We must first understand its underlying three-way work-safety-health framework, and how these components interact.
The work-safety connection is the one most obvious to many, with frequent reports on workplace injuries and fatalities that result from poor work practices or dangerous work conditions, and the impact on productivity and profit margins. For instance, long-term exposure to excessive noise will result in noise-induced hearing loss - a common notifiable occupational disease - in a worker and could put him and his colleagues at greater safety risk.
It is also easy to see the work-health connection. Elements which we are exposed to at the workplace can affect our health - for instance, exposure to compounds such as wood dust, grain dust or certain chemicals can cause occupational asthma.
Ill health in turn affects productivity. The economic cost of work-related injury and illness to Singapore in 2011 was estimated to constitute 3.2 per cent of gross domestic product, or $10.5 billion.

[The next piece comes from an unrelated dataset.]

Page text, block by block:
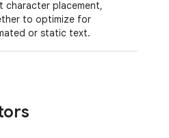
character placement,
to optimize for
or static text.
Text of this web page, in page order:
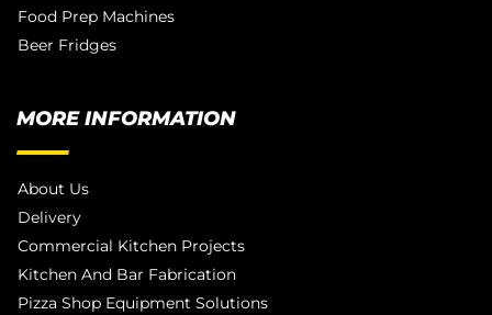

What is often overlooked is the impact of health on safety risks. PM Lee noted: "Ill health is a key contributory factor in more than one-third of our work-related fatalities in Singapore."
Research has proven that workers with certain adverse health risks and chronic diseases like diabetes and hypertension are not only less productive, but are also at higher risk of safety lapses.

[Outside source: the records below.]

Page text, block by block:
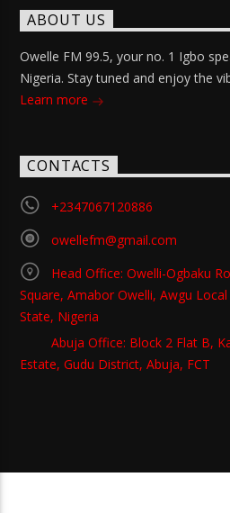
ABOUT US
Owelle FM 99.5, your no. 1 Igbo
Nigeria. Stay tuned and enjoy the
Learn more
CONTACTS
+2347067120886
owellefm@gmail.com
Head Office: Owelli-Ogbaku
Square, Amabor Owelli, Awgu
State, Nigeria
Abuja Office: Block 2 Flat B,
Estate, Gudu District, Abuja, FCT
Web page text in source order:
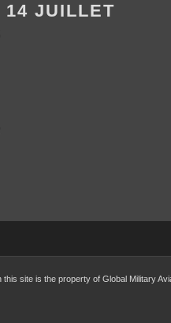
14 JUILLET
site is the property of Global Military
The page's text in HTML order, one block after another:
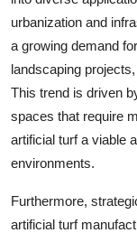
urbanization and
a growing demand
landscaping
This trend is driven
spaces that require
artificial turf a viable
environments.
Furthermore,
artificial turf
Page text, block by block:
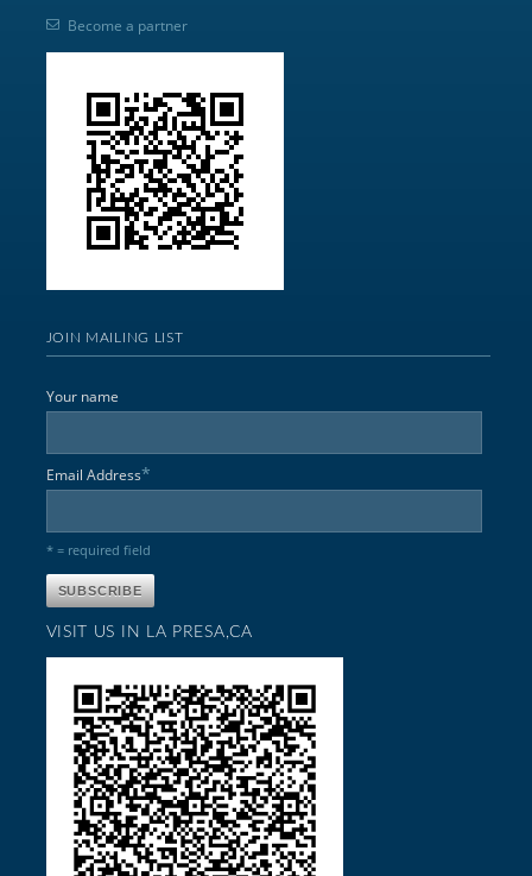
Become a partner
JOIN MAILING LIST
Your name
Email Address*
* = required field
VISIT US IN LA PRESA,CA

An unwell worker who experiences frequent giddy spells is more prone to falls, which result in injuries or even death. Diseases such as diabetes, hypertension and high cholesterol pose significant economic burdens in healthcare costs and productivity losses. The Saw Swee Hock School estimated the annual economic cost of diabetes in the working population to exceed $2.5 billion by 2050.
The risks of chronic diseases grow with age. With Singapore's ageing population and increasing life expectancy, individuals look set to stay in the workforce for longer periods. The number of workers who suffer from chronic diseases will rise, and poorly managed chronic diseases will further compromise safety and productivity.

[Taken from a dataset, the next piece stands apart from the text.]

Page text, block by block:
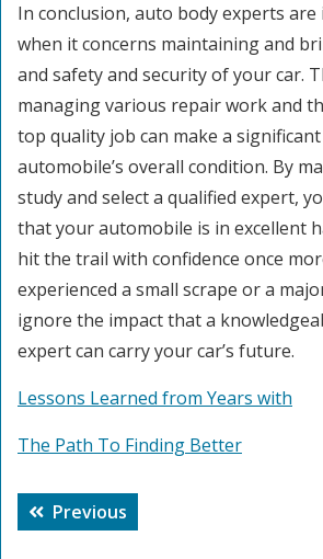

The recently published US-based Rand Wellness Programme Study found that the returns to employers from the disease management component of workplace wellness programmes were more than three times the amount put into them, with the return on investment being US$3.80 (S$5.10) for every dollar spent. It makes long-term investment sense for employers to add the disease management component to their workplace safety and health efforts.
The Total WSH addresses the health-safety gap by providing an integrated approach to managing occupational safety and health issues holistically.
In this approach, a comprehensive assessment takes the safety and health status of an organisation into consideration, recommends customised intervention programmes, followed by the monitoring and review of these programmes. The Total WSH service can help equip employers with the means to tackle chronic diseases at the workplace, including diabetes, hypertension and high cholesterol.
Intervention programmes for disease screening, treatment and management - such as the Chronic Disease Management Programme - can be incorporated into safety and health efforts at workplaces.
Workplace safety and workplace health are not isolated issues. Risks at the workplace clearly affect health, and the health condition of an individual may modify the risks at the workplace.
Adopting both Vision Zero and Total WSH will help bring down accident rates and help Singapore reach its target by 2028, or perhaps earlier, and ultimately enable individuals to enjoy long, healthy and productive lives, beyond productivity and bottom lines.
•The writer is associate professor at the Saw Swee Hock School of Public Health, National University of Singapore.